• Your task: Repeat exactly the lines running from the first line of the data to the line containing "the management of", both ends included, and nothing else; drop the pictures.

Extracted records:
================
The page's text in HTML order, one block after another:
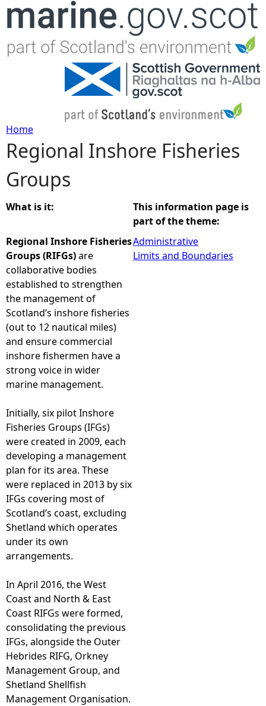
Jump to navigation
Y
o
u
a
r
e
h
e
r
e
Home
Regional Inshore Fisheries
Groups
What is it:
Regional Inshore Fisheries
Groups (RIFGs)are
collaborative bodies
established to strengthen
the management of
Scotland’s inshore fisheries
(out to 12 nautical miles)
and ensure commercial
inshore fishermen have a
strong voice in wider
marine management.
Initially, six pilot Inshore
Fisheries Groups (IFGs)
were created in 2009, each
developing a management
plan for its area. These
were replaced in 2013 by six
IFGs covering most of
Scotland’s coast, excluding
Shetland which operates
under its own
arrangements.
In April 2016, the West
Coast and North & East
Coast RIFGs were formed,
consolidating the previous
IFGs, alongside the Outer
Hebrides RIFG, Orkney
Management Group, and
Shetland Shellfish
Management Organisation.
This information page is
part of the theme:
Administrative
Limits and Boundaries
================
• Answer area:
The page's text in HTML order, one block after another:
Jump to navigation
Y
o
u
a
r
e
h
e
r
e
Home
Regional Inshore Fisheries
Groups
What is it:
Regional Inshore Fisheries
Groups (RIFGs)are
collaborative bodies
established to strengthen
the management of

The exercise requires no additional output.